___ RECORD EXCERPTS ___

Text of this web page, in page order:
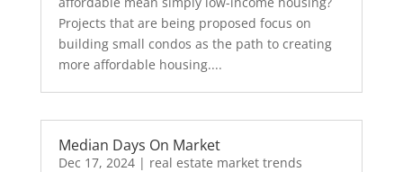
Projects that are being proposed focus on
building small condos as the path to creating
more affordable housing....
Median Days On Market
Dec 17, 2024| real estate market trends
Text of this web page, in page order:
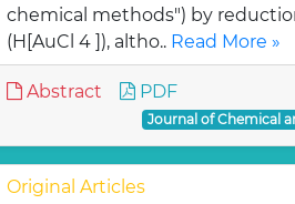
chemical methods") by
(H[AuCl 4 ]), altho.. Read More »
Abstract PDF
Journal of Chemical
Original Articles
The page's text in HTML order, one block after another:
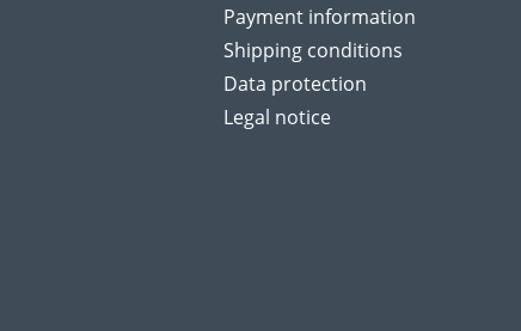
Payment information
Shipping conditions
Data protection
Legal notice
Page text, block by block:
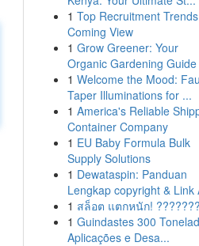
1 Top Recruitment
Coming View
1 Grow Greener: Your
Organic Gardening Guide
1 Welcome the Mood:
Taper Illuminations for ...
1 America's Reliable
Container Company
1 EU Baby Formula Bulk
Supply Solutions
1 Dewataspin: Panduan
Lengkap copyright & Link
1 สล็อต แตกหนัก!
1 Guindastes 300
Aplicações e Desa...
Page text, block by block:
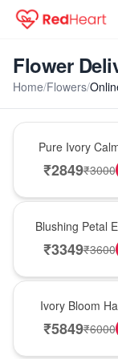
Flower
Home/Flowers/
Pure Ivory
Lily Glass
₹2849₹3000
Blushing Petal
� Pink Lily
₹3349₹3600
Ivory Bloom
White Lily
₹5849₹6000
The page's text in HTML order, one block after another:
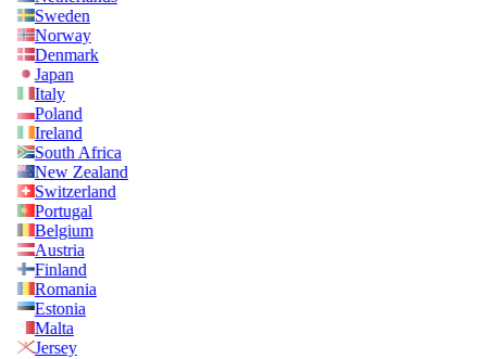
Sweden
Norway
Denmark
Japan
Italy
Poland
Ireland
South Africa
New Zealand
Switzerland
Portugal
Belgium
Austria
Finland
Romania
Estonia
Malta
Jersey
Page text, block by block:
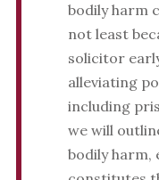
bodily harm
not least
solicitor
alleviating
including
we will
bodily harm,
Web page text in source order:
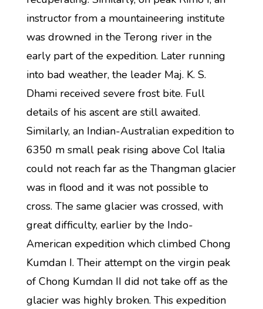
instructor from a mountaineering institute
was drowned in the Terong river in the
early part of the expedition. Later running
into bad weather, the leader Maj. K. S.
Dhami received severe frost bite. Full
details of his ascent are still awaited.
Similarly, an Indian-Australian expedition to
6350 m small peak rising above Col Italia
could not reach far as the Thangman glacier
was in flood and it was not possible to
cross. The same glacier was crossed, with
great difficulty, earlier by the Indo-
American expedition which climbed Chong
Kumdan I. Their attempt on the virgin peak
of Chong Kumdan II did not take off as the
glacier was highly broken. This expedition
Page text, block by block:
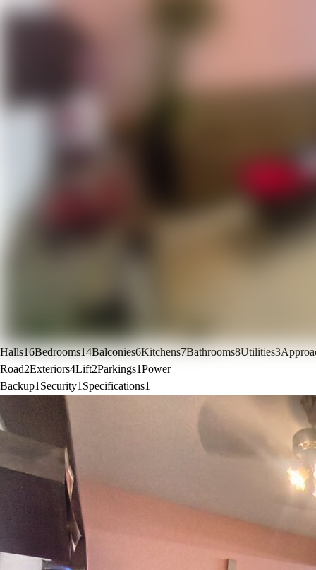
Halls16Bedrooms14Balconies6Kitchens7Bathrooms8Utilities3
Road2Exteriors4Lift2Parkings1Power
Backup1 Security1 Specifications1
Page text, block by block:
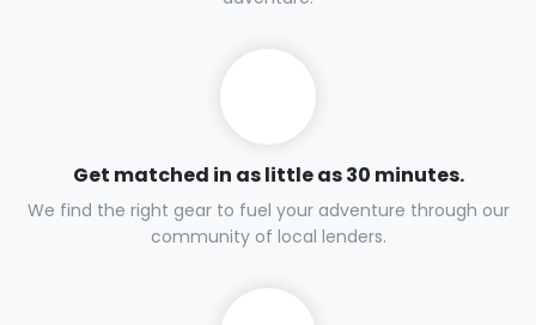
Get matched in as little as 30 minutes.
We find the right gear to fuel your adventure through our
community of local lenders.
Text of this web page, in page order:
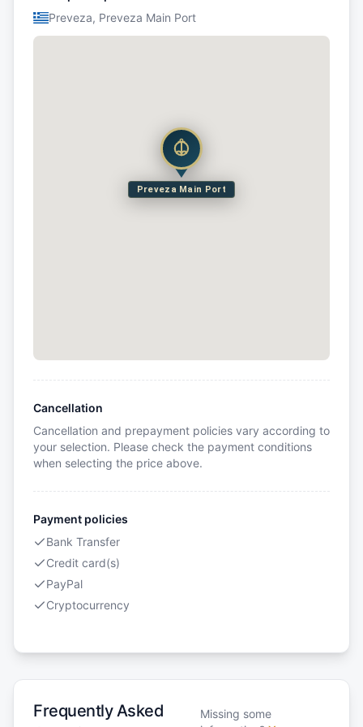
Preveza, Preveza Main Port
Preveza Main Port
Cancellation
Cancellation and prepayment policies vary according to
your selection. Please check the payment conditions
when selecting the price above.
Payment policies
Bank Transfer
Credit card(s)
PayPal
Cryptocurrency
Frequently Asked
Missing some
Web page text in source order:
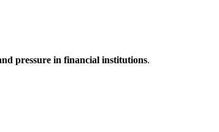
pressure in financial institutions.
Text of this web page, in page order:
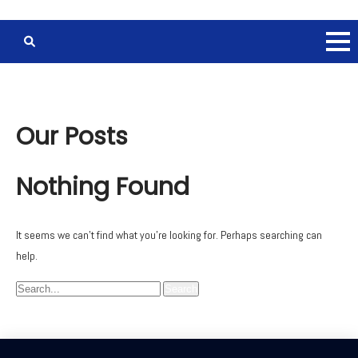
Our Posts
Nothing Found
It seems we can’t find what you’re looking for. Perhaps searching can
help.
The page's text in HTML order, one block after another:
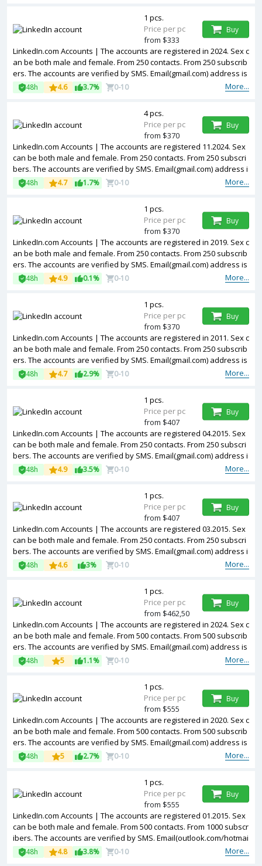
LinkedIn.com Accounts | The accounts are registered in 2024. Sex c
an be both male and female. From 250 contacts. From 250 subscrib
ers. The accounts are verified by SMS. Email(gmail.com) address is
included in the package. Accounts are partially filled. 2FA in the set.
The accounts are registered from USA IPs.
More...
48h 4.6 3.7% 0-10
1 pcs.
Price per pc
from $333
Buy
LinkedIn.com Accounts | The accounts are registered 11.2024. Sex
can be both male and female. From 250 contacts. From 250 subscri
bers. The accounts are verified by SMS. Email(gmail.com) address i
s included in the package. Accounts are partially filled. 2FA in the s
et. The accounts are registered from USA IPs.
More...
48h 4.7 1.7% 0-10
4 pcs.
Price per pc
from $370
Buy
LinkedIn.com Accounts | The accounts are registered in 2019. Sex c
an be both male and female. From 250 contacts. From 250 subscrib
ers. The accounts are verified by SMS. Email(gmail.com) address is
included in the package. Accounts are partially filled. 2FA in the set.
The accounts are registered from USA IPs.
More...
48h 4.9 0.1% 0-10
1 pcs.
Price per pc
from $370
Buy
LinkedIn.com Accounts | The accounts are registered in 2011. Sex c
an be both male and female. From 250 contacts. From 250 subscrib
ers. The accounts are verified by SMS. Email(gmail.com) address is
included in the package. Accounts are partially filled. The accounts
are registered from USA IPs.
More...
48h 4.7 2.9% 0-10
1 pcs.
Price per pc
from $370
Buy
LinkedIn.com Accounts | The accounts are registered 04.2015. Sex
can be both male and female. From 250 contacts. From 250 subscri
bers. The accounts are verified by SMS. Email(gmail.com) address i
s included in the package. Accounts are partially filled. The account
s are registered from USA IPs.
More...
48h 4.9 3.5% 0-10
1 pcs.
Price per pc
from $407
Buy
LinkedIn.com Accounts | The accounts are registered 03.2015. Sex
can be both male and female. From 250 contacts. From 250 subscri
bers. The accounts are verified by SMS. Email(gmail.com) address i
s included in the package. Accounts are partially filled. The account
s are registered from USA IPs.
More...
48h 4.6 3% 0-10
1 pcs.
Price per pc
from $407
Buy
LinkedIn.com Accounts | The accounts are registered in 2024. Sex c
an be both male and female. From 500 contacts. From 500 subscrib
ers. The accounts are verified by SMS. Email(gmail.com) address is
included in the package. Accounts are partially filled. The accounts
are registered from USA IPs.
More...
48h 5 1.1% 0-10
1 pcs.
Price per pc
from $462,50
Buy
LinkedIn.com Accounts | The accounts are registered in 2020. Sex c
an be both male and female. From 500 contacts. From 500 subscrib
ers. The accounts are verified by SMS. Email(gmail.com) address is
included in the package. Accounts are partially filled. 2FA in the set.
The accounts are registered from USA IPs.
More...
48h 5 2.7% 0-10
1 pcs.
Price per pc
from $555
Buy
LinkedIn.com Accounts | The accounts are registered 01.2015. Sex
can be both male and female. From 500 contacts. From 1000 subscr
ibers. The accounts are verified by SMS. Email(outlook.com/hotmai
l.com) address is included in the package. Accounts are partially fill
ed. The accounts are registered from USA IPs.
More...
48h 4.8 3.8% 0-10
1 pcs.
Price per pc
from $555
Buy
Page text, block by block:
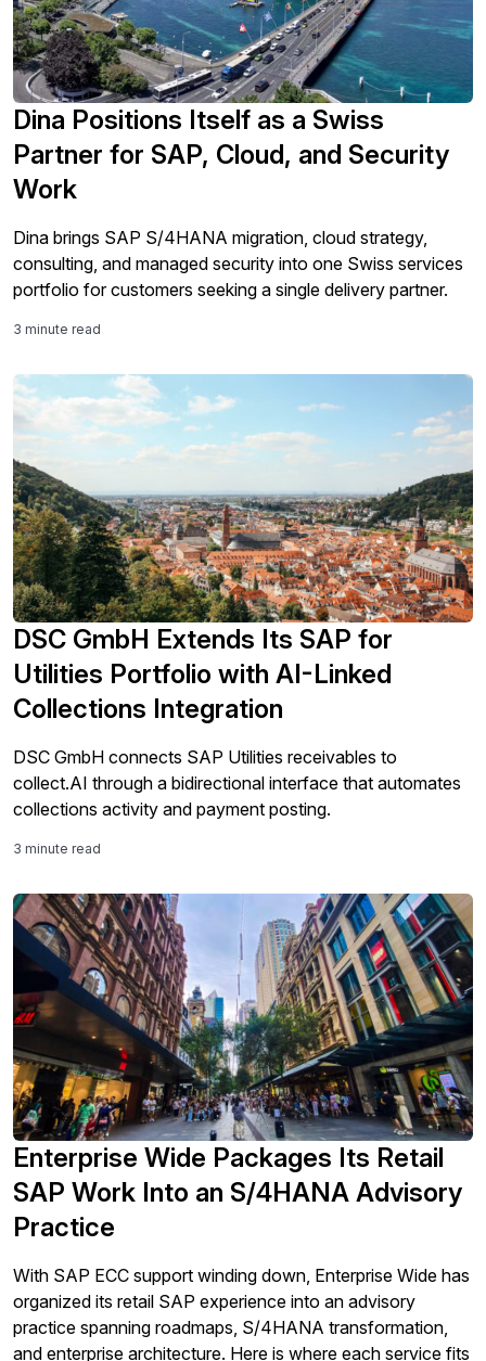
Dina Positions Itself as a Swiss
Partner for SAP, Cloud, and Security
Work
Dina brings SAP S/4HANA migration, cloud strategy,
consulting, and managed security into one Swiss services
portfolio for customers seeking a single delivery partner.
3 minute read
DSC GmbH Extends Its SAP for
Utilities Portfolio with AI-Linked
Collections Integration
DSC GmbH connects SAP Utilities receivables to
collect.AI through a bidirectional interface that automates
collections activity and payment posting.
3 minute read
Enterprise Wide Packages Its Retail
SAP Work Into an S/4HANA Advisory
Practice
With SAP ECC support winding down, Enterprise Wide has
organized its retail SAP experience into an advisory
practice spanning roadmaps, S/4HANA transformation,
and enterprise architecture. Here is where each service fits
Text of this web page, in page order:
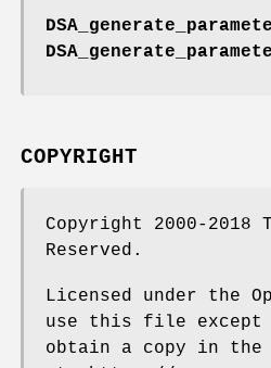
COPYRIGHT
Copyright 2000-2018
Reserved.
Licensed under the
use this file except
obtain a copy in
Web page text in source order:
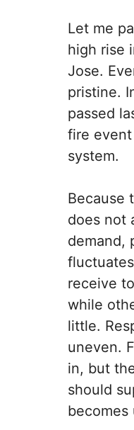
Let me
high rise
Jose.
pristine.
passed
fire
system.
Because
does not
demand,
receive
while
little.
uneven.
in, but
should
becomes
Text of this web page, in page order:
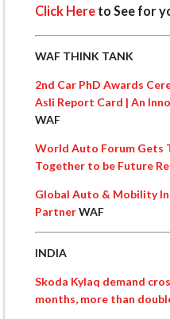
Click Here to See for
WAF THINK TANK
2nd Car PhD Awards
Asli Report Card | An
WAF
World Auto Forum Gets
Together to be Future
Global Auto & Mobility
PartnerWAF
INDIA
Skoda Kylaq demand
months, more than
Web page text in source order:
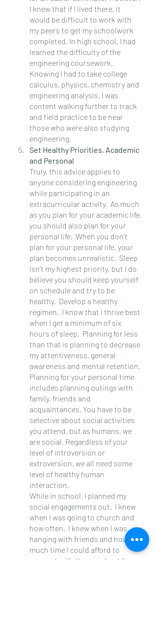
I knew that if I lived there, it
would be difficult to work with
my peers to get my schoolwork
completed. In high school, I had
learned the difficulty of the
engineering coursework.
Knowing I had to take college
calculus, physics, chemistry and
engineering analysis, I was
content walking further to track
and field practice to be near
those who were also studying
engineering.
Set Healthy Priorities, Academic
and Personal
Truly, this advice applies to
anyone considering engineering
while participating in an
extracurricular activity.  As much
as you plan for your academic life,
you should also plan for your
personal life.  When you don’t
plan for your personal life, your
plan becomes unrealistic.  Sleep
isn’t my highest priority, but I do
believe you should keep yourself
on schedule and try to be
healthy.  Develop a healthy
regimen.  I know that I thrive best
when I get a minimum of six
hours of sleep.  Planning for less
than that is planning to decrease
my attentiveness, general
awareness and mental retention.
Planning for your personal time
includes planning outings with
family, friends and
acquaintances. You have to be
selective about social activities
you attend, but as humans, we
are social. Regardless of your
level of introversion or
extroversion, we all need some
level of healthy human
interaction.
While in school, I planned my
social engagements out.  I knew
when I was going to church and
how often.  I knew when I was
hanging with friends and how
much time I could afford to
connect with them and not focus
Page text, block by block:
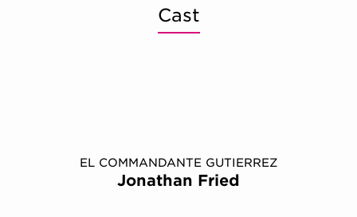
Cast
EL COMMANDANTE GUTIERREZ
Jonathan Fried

___

▶ WORK ITEM
The reply should hold the entries above from the line with "collect.AI through a" to the line with "When you don’t", duplicated exactly, pictures excluded.

▶ EXPECTED OUTPUT
collect.AI through a bidirectional interface that automates
collections activity and payment posting.
3 minute read
Enterprise Wide Packages Its Retail
SAP Work Into an S/4HANA Advisory
Practice
With SAP ECC support winding down, Enterprise Wide has
organized its retail SAP experience into an advisory
practice spanning roadmaps, S/4HANA transformation,
and enterprise architecture. Here is where each service fits
Text of this web page, in page order:
COPYRIGHT
Copyright 2000-2018
Reserved.
Licensed under the
use this file except
obtain a copy in
Web page text in source order:
Let me
high rise
Jose.
pristine.
passed
fire
system.
Because
does not
demand,
receive
while
little.
uneven.
in, but
should
becomes
Text of this web page, in page order:
Click Here to See for
WAF THINK TANK
2nd Car PhD Awards
Asli Report Card | An
WAF
World Auto Forum Gets
Together to be Future
Global Auto & Mobility
PartnerWAF
INDIA
Skoda Kylaq demand
months, more than
Web page text in source order:
I knew that if I lived there, it
would be difficult to work with
my peers to get my schoolwork
completed. In high school, I had
learned the difficulty of the
engineering coursework.
Knowing I had to take college
calculus, physics, chemistry and
engineering analysis, I was
content walking further to track
and field practice to be near
those who were also studying
engineering.
Set Healthy Priorities, Academic
and Personal
Truly, this advice applies to
anyone considering engineering
while participating in an
extracurricular activity.  As much
as you plan for your academic life,
you should also plan for your
personal life.  When you don’t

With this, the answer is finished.